Pictures do not belong in the copy; print every entry exactly as it stands.
......
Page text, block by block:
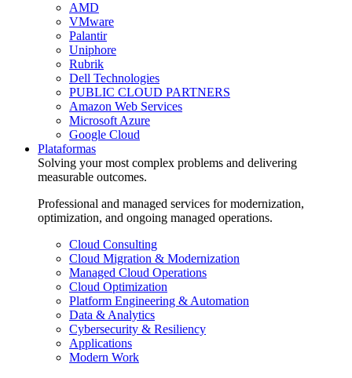
AMD
VMware
Palantir
Uniphore
Rubrik
Dell Technologies
PUBLIC CLOUD PARTNERS
Amazon Web Services
Microsoft Azure
Google Cloud
Plataformas
Solving your most complex problems and delivering
measurable outcomes.
Professional and managed services for modernization,
optimization, and ongoing managed operations.
Cloud Consulting
Cloud Migration & Modernization
Managed Cloud Operations
Cloud Optimization
Platform Engineering & Automation
Data & Analytics
Cybersecurity & Resiliency
Applications
Modern Work
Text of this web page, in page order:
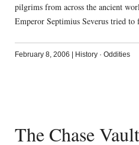
pilgrims from across the ancient
Emperor Septimius Severus tried
February 8, 2006 | History· Oddities
The Chase Vault
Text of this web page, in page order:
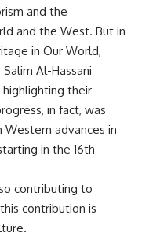
and the
and the West. But in
in Our World,
Al-Hassani
their
in fact, was
advances in
in the 16th
contributing to
contribution is
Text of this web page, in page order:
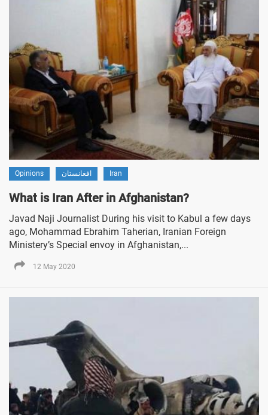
......
Result of this exercise –
Page text, block by block:
AMD
VMware
Palantir
Uniphore
Rubrik
Dell Technologies
PUBLIC CLOUD PARTNERS
Amazon Web Services
Microsoft Azure
Google Cloud
Plataformas
Solving your most complex problems and delivering
measurable outcomes.
Professional and managed services for modernization,
optimization, and ongoing managed operations.
Cloud Consulting
Cloud Migration & Modernization
Managed Cloud Operations
Cloud Optimization
Platform Engineering & Automation
Data & Analytics
Cybersecurity & Resiliency
Applications
Modern Work
Text of this web page, in page order:
pilgrims from across the ancient
Emperor Septimius Severus tried
February 8, 2006 | History· Oddities
The Chase Vault
Text of this web page, in page order:
and the
and the West. But in
in Our World,
Al-Hassani
their
in fact, was
advances in
in the 16th
contributing to
contribution is
Text of this web page, in page order:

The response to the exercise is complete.